Sara’s shadow disappears and he assumes she had left, but then she appears in front of him, sitting cross legged on the floor. Without a word, she scoops up his game of solitaire and begins shuffling, despite his flabbergasted look. “So let’s start a new one.”
She drops his deal of the cards in front of him. He glares at her, but picks them up anyway.
-
Their tolerance for each other begins with poker. Neither trust the other, so it’s the perfect game. Behind carefully stoic faces they both watch the other, neither wanting to be the first to crack and actually begin something resembling friendship. No, they’re both too stubborn for that, so they sit with blank masks on and stare each other down.
She catches him slipping an ace from the sleeve of his jacket and throws her cards at him.

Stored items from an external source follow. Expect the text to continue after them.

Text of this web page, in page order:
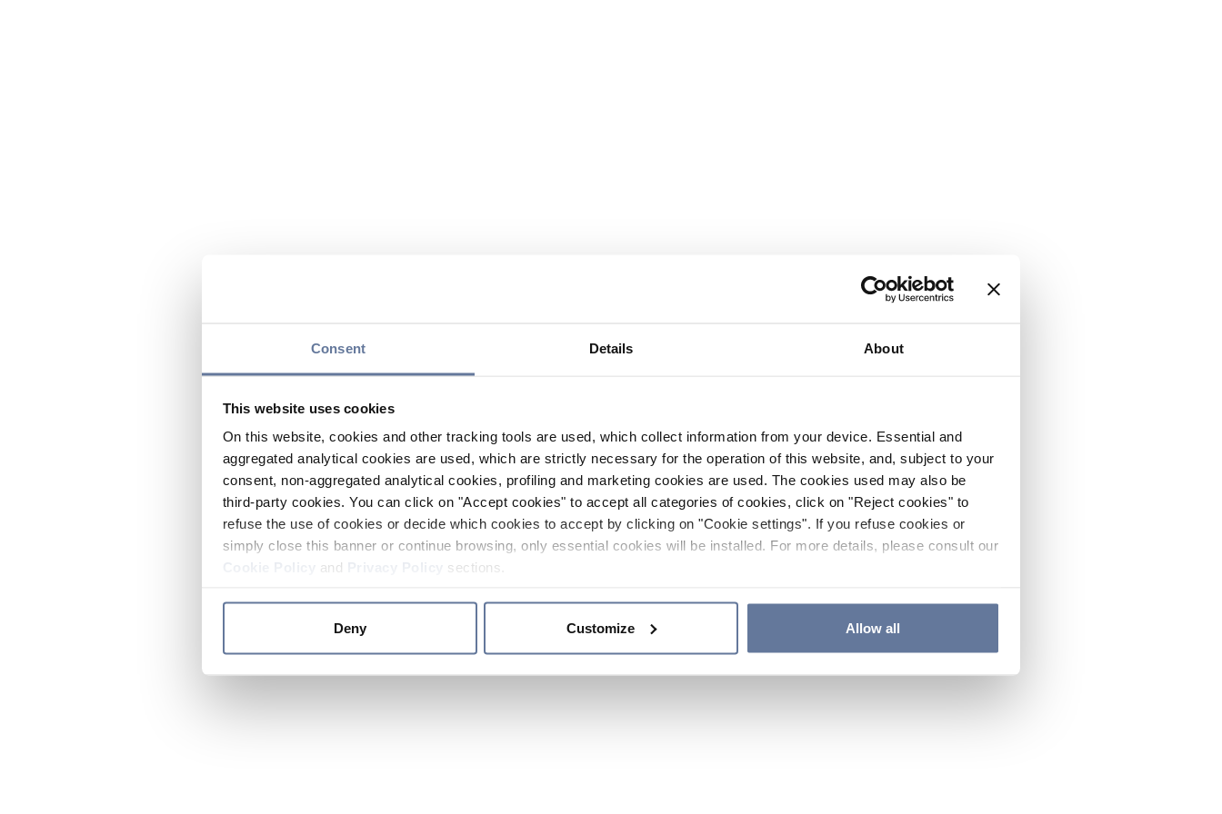
Consent Details About
This website uses cookies
On this website, cookies and other tracking tools are used, which collect information from your device. Essential and
aggregated analytical cookies are used, which are strictly necessary for the operation of this website, and, subject to your
consent, non-aggregated analytical cookies, profiling and marketing cookies are used. The cookies used may also be
third-party cookies. You can click on "Accept cookies" to accept all categories of cookies, click on "Reject cookies" to
refuse the use of cookies or decide which cookies to accept by clicking on "Cookie settings". If you refuse cookies or
simply close this banner or continue browsing, only essential cookies will be installed. For more details, please consult our
and sections.
Deny Customize Allow all
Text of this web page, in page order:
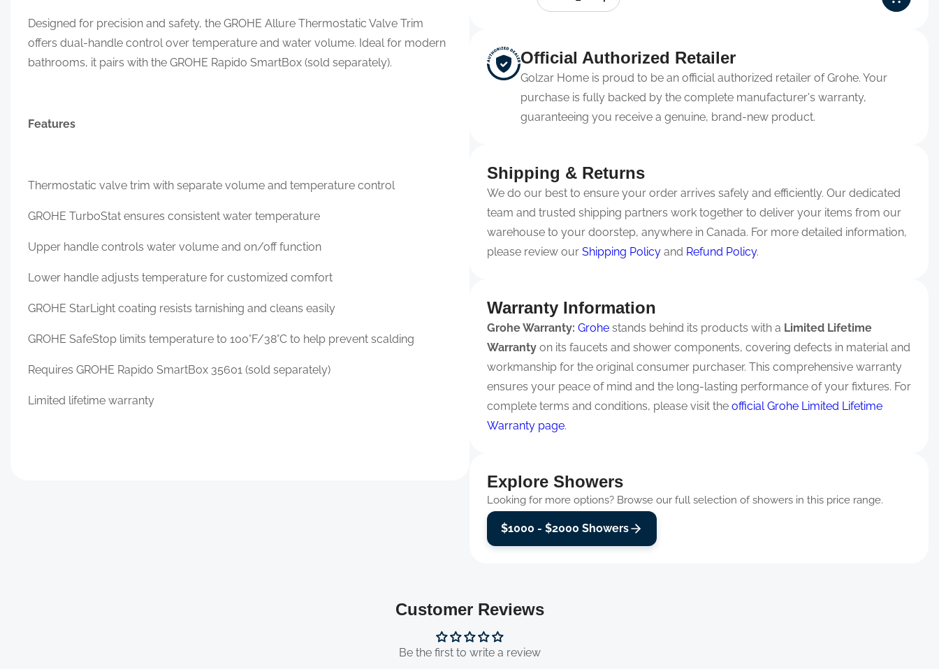
Designed for precision and safety, the GROHE Allure Thermostatic Valve Trim
offers dual-handle control over temperature and water volume. Ideal for modern
bathrooms, it pairs with the GROHE Rapido SmartBox (sold separately).
Features
Thermostatic valve trim with separate volume and temperature control
GROHE TurboStat ensures consistent water temperature
Upper handle controls water volume and on/off function
Lower handle adjusts temperature for customized comfort
GROHE StarLight coating resists tarnishing and cleans easily
GROHE SafeStop limits temperature to 100°F/38°C to help prevent scalding
Requires GROHE Rapido SmartBox 35601 (sold separately)
Limited lifetime warranty
Official Authorized Retailer
Golzar Home is proud to be an official authorized retailer of Grohe. Your
purchase is fully backed by the complete manufacturer's warranty,
guaranteeing you receive a genuine, brand-new product.
Shipping & Returns
We do our best to ensure your order arrives safely and efficiently. Our dedicated
team and trusted shipping partners work together to deliver your items from our
warehouse to your doorstep, anywhere in Canada. For more detailed information,
please review our Shipping Policy and Refund Policy.
Warranty Information
Grohe Warranty: Grohe stands behind its products with a Limited Lifetime
Warranty on its faucets and shower components, covering defects in material and
workmanship for the original consumer purchaser. This comprehensive warranty
ensures your peace of mind and the long-lasting performance of your fixtures. For
complete terms and conditions, please visit the official Grohe Limited Lifetime
Warranty page.
Explore Showers
Looking for more options? Browse our full selection of showers in this price range.
$1000 - $2000 Showers
Customer Reviews
Be the first to write a review
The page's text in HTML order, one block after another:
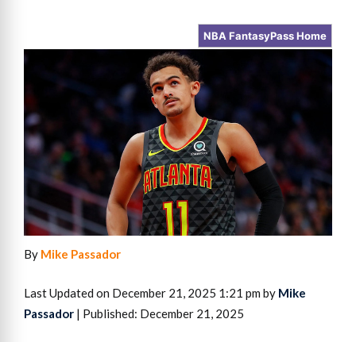
NBA FantasyPass Home
By Mike Passador
Last Updated on December 21, 2025 1:21 pm by Mike
Passador | Published: December 21, 2025
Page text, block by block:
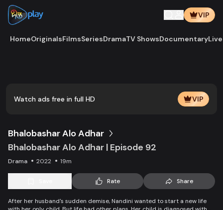
VIP
HomeOriginalsFilmsSeriesDramaTV ShowsDocumentary
Watch ads free in full HD VIP
Bhalobashar Alo Adhar
Bhalobashar Alo Adhar | Episode 92
Drama 2022 19m
Rate Share
After her husband's sudden demise, Nandini wanted to start a new life
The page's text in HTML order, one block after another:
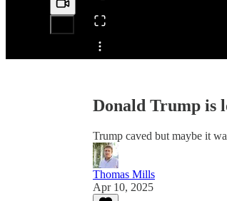
Share from 0:00
Donald Trump is
Trump caved but maybe it
Thomas Mills
Apr 10, 2025
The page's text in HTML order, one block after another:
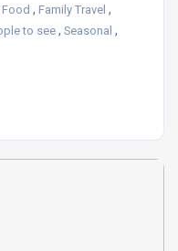
Food , Family Travel ,
to see , Seasonal ,

He grins and it’s the first bit of expression she’s ever witnessed from him that’s not sarcasm or condescension.
-
He briefly suggests strip poker. Her glare lets him know their relationship is thawing, but it isn’t there yet.
-
Their friendship begins with gin. It takes less concentration that poker, doesn’t require as much bluffing and wearing of masks, so they start to loosen up. They no longer sit in stony silence other than to trade barbs over the fan of their cards; now they chat casually as they rearrange until one of them gets the patterns they need to win.
They begin trading stories for wins; she triumphs and he tells her about Lisa, about Central City and before long she could tell you exactly what he had for his first meal in juvie or how he got the scar winding around his forearm.
His track record is as good as hers, so she paints him stories of afternoons in the backyard with Laurel, tales of rituals within the League of Assassins, tells him how it felt when she first woke up after her death and wasn’t completely there.
She’s just put down three nines and a climbing row of diamonds when he realises he’s running out of things to tell her. When she looks at him expectantly, he puts down his own cards (he needed one seven and he would have won) and gives her a look that she would almost call nervous.
“Let’s not talk about the past. I’ve been thinking about the future.”
-
Their romantic relationship comes back to solitaire.
They no longer need cards games to have an excuse to spend time with each other. Fingers brushing as they exchange a card isn’t the only way they can get physical contact anymore. Conversations begin without the banter of the game coming first.
He no longer plays his solitaire out in the open either - now that he is no longer looking for an opponent, he does it in the privacy of his bedroom. He only needs to kill the time before she is awake for him to commit his attention to and be focused on in return; while he waits, he plays his cards over her bare back as she dozes in his bed.
“That tickles.” Sara mumbles childishly as he deals across her skin.
He smirks and brushes her hair over her shoulder so it is out of his way.
Halfway through, she rolls over to face him, spilling his game across the sheets. He’d be more annoyed, but the fact she moved so she could sit up and kiss him dissipates it a little. She pulls him back down with her and all annoyance is forgotten.
Later she pulls a crumpled ace of hearts out of her hair and hands it to him triumphantly. He flicks it away and goes in for round two.